Saturday 27 May 2023

Foreign-Born Workers Now Make Up Nearly One-Fifth Of American Workforce

 The share of the American workforce composed of foreign-born workers rose to record levels last year, a phenomenon which comes as immigration surges in the wake of worldwide lockdowns and as the nation’s economy grapples with labor shortages.

Workers born in other nations comprised 18.1% of the workforce in 2022, according to data released last week by the Bureau of Labor Statistics, marking an increase from 17.4% in 2021. Hispanics account for nearly half of the foreign-born labor force, while Asians account for one-quarter of the foreign-born labor force. Average weekly earnings for foreign-born workers were $945 last year, while weekly earnings for their native-born counterparts were $1,087.

Native-born workers were more likely than foreign-born workers to hold positions in management, professional, and sales occupations, while the latter were more likely to work in service, natural resources, construction, logistics, and maintenance.
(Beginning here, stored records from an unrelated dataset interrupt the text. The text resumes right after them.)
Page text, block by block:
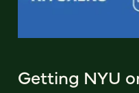
Getting NYU
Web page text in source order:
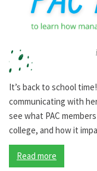
It’s back to school
communicating with
see what PAC
college, and how it
Read more
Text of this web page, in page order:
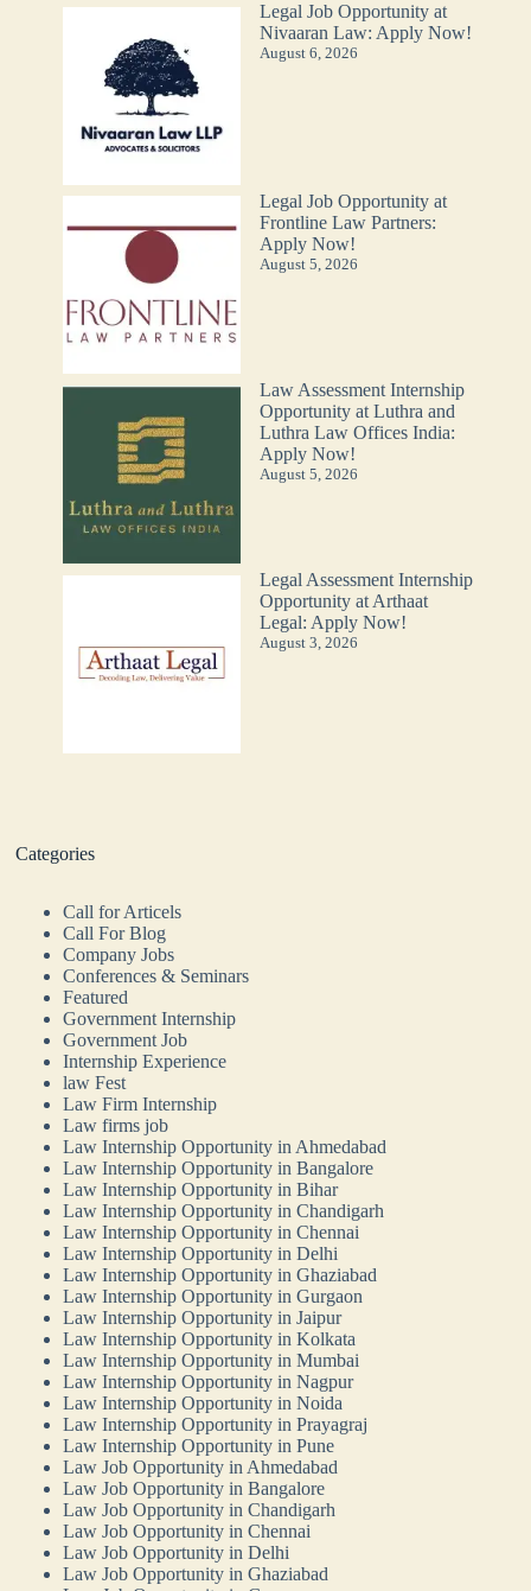
Legal Job Opportunity at
Nivaaran Law: Apply Now!
August 6, 2026
Legal Job Opportunity at
Frontline Law Partners:
Apply Now!
August 5, 2026
Law Assessment Internship
Opportunity at Luthra and
Luthra Law Offices India:
Apply Now!
August 5, 2026
Legal Assessment Internship
Opportunity at Arthaat
Legal: Apply Now!
August 3, 2026
Categories
Call for Articels
Call For Blog
Company Jobs
Conferences & Seminars
Featured
Government Internship
Government Job
Internship Experience
law Fest
Law Firm Internship
Law firms job
Law Internship Opportunity in Ahmedabad
Law Internship Opportunity in Bangalore
Law Internship Opportunity in Bihar
Law Internship Opportunity in Chandigarh
Law Internship Opportunity in Chennai
Law Internship Opportunity in Delhi
Law Internship Opportunity in Ghaziabad
Law Internship Opportunity in Gurgaon
Law Internship Opportunity in Jaipur
Law Internship Opportunity in Kolkata
Law Internship Opportunity in Mumbai
Law Internship Opportunity in Nagpur
Law Internship Opportunity in Noida
Law Internship Opportunity in Prayagraj
Law Internship Opportunity in Pune
Law Job Opportunity in Ahmedabad
Law Job Opportunity in Bangalore
Law Job Opportunity in Chandigarh
Law Job Opportunity in Chennai
Law Job Opportunity in Delhi
Law Job Opportunity in Ghaziabad
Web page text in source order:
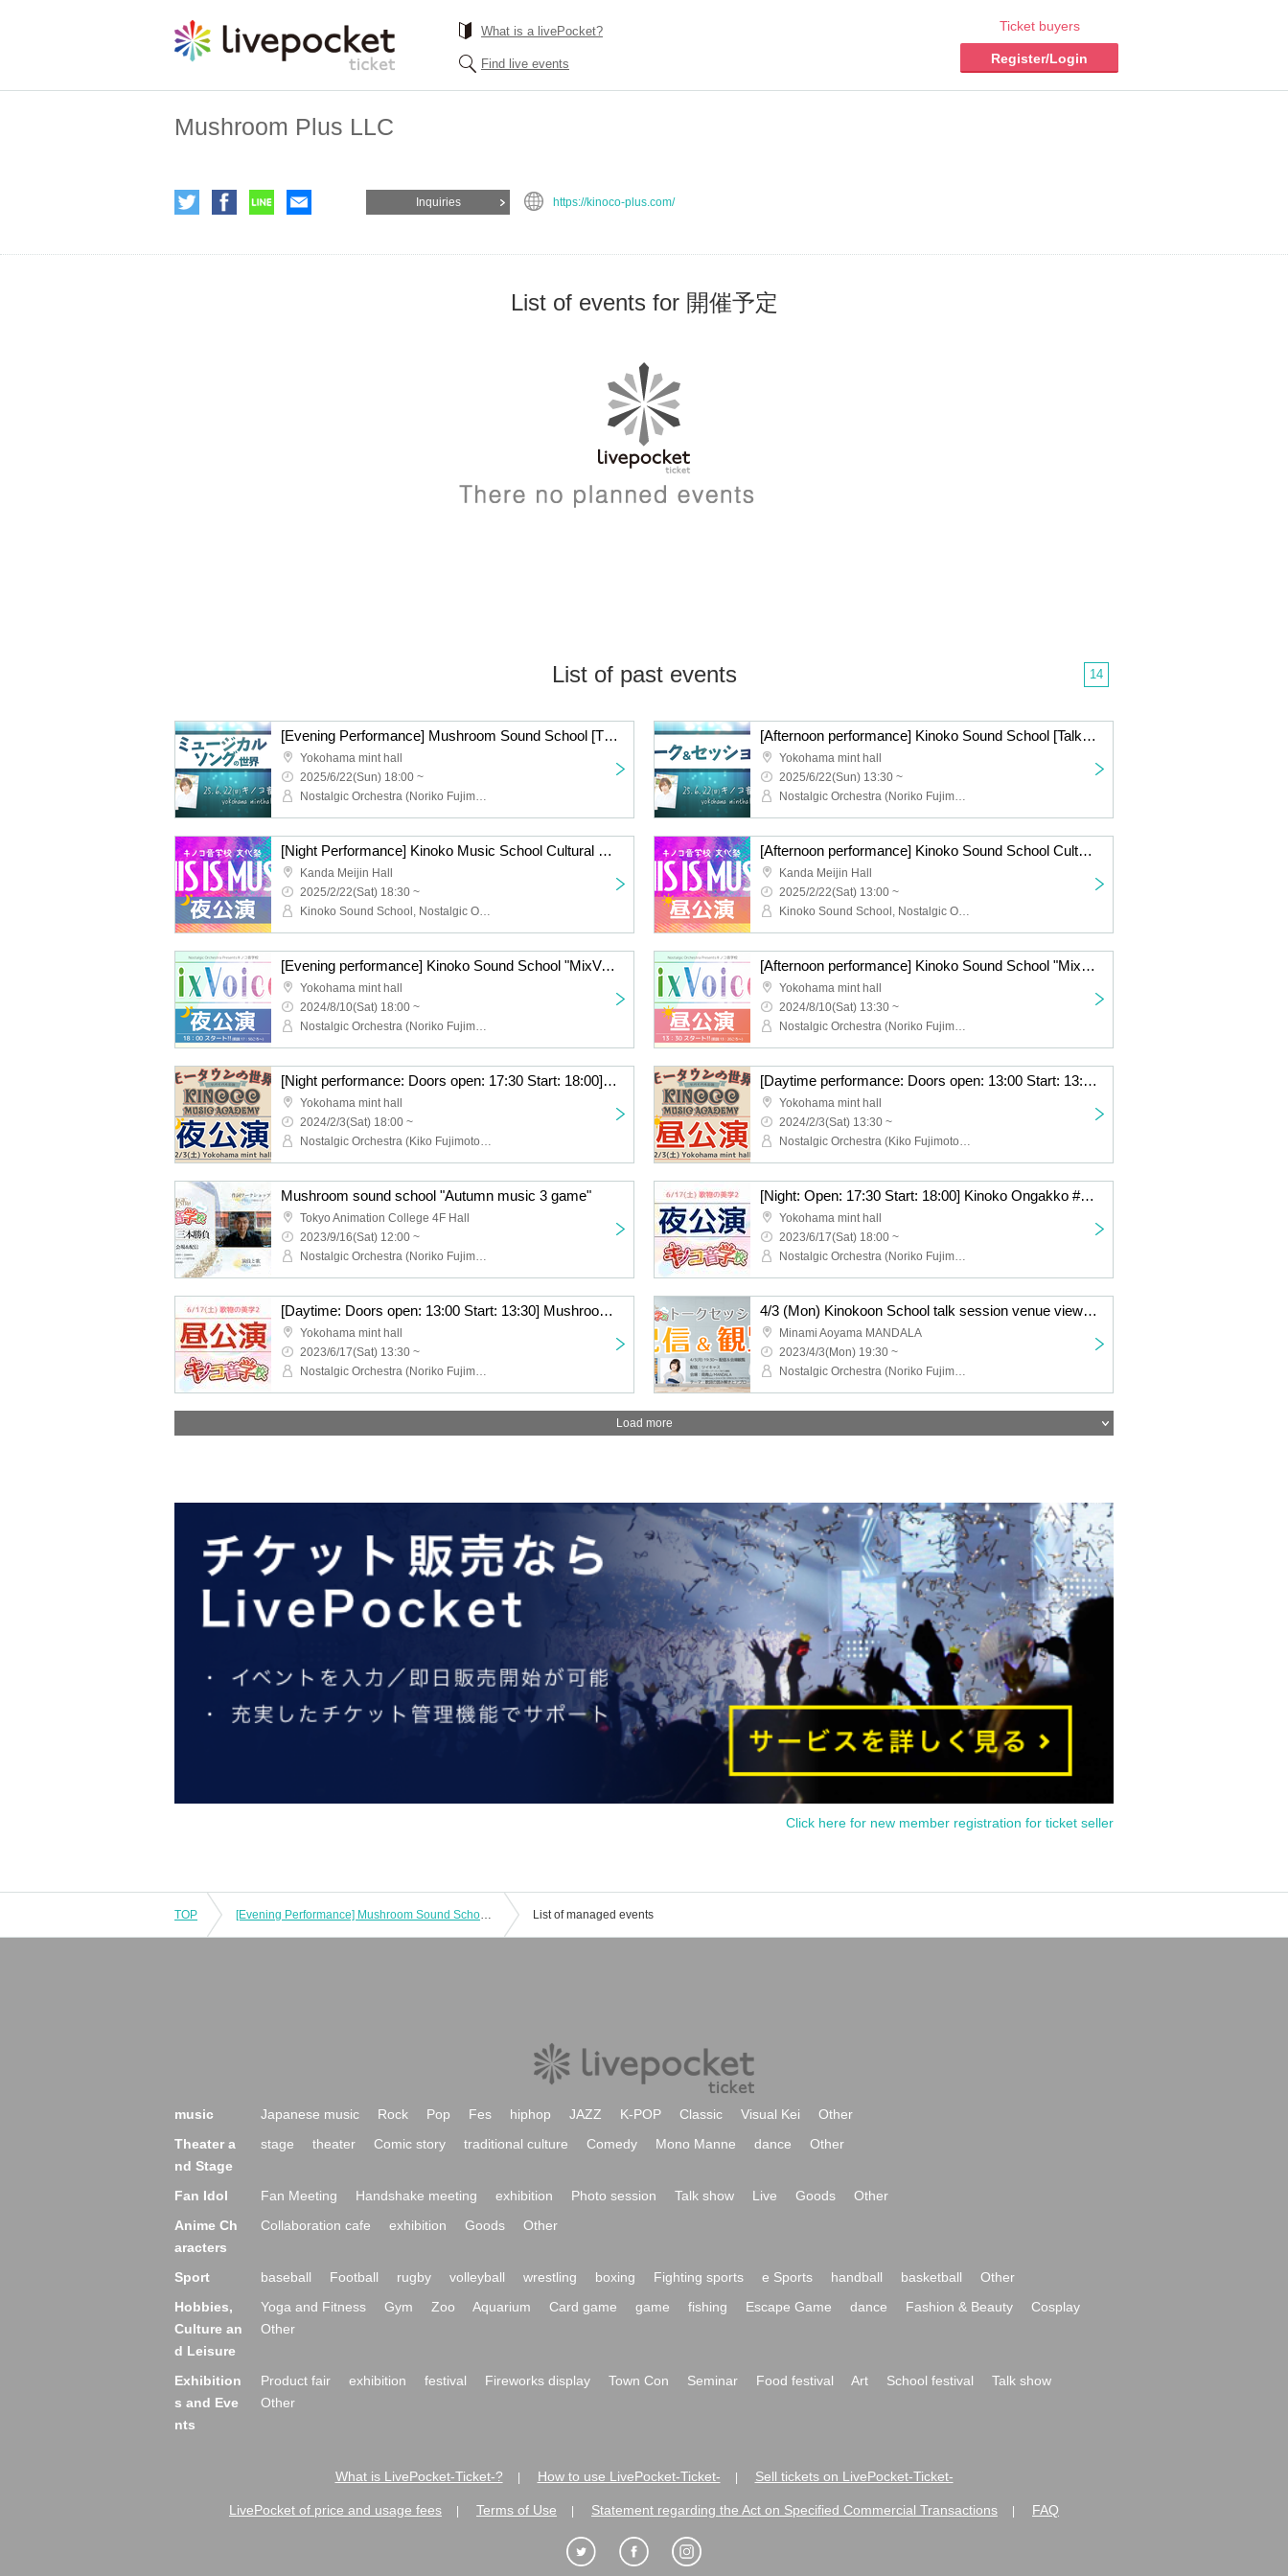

Labor force participation among native-born males was 66.0% compared to 77.4% for foreign-born men.

The heightened level of foreign-born workers as a share of the overall workforce occurs as the United States and other nations reverse public health mandates that slowed immigration and temporary residency. One analysis from Pew Research Center found that there has been a rise in “the number of immigrants receiving green cards as new lawful permanent residents, as well as a partial rebound in arrivals by foreign students, tourists, and other lawful temporary migrants.”

Illegal immigration has meanwhile soared to record levels over the past two years: as many as 5.5 million migrants have crossed into the United States under the Biden administration, according to data from the Federation for American Immigration Reform. Critics of immigration policies forwarded by the White House have asserted that lackluster emphasis on securing the border and increased resources for migrants who enter the country have worsened the crisis.

Several cities and at least one state declared emergencies this month as officials prepare for the conclusion of Title 42, a statute which permitted authorities to quickly turn away migrants at the southern border on public health grounds. Large groups of illegal immigrants have been recorded amassing at the border and seeking to enter the country between ports of entry.

The labor market over the past three years has widely been considered a bright spot in an otherwise dismal economic landscape marked by record inflation and persistent supply chain bottlenecks. Low labor force participation across the economy, on the other hand, has worsened both trends as businesses raise wages to fill their payrolls and attract or retain more workers. Excess retirements amid the lockdown-induced recession have been identified as a factor contributing to decreased labor force participation.


There were 30.0 million foreign-born workers in the United States as of last month, according to data from the Bureau of Labor Statistics, eclipsing the 27.7 million workers counted in the month before the lockdowns and significantly surpassing 22.0 million workers three years ago. There were meanwhile 131.1 million native-born workers last month, according to more data, a figure which remains below levels recorded before the recession.

Foreign-born workers composed some 15.0% of the workforce in 2005, according to more data from the Bureau of Labor Statistics.